> _Your assignment_: Transcribe the full listing exactly, and drop every picture.

> _Records for the task_:
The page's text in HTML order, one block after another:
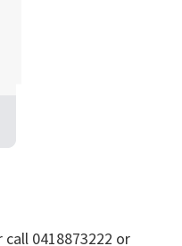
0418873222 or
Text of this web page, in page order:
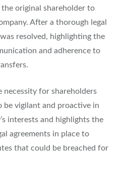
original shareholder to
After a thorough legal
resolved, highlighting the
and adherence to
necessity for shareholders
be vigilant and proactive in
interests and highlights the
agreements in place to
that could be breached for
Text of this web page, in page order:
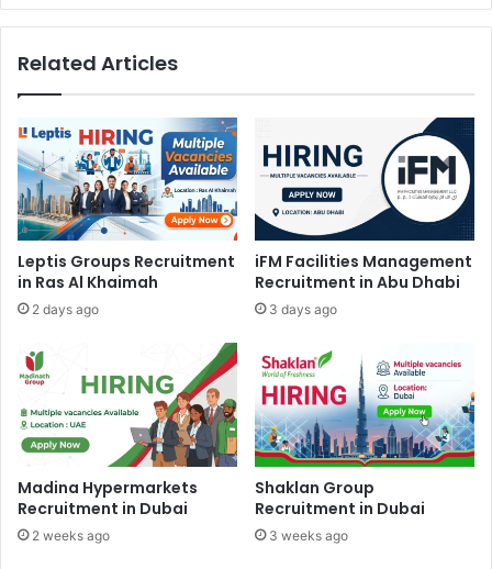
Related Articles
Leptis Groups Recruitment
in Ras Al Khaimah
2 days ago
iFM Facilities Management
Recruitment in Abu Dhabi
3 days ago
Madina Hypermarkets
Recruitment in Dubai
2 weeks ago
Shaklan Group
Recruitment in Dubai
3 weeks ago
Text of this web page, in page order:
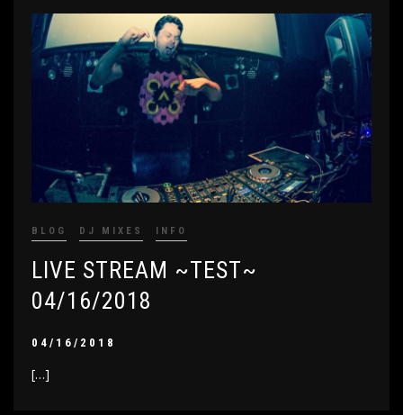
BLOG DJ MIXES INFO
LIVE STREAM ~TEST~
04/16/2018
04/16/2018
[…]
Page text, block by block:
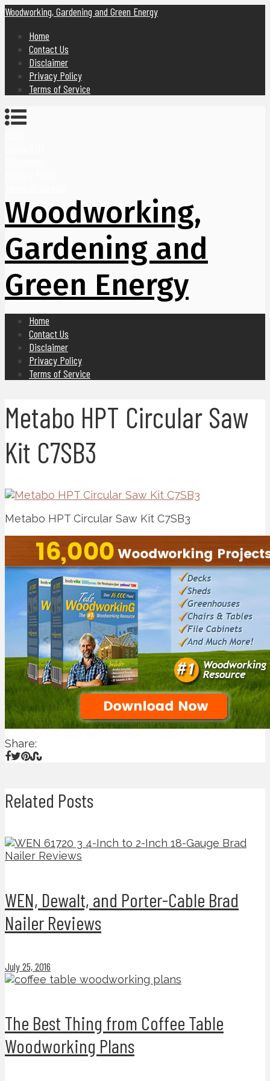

> _Exercise answer_:
The page's text in HTML order, one block after another:
0418873222 or
Text of this web page, in page order:
original shareholder to
After a thorough legal
resolved, highlighting the
and adherence to
necessity for shareholders
be vigilant and proactive in
interests and highlights the
agreements in place to
that could be breached for
Text of this web page, in page order:
Related Articles
Leptis Groups Recruitment
in Ras Al Khaimah
2 days ago
iFM Facilities Management
Recruitment in Abu Dhabi
3 days ago
Madina Hypermarkets
Recruitment in Dubai
2 weeks ago
Shaklan Group
Recruitment in Dubai
3 weeks ago
Text of this web page, in page order:
BLOG DJ MIXES INFO
LIVE STREAM ~TEST~
04/16/2018
04/16/2018
[…]
Page text, block by block:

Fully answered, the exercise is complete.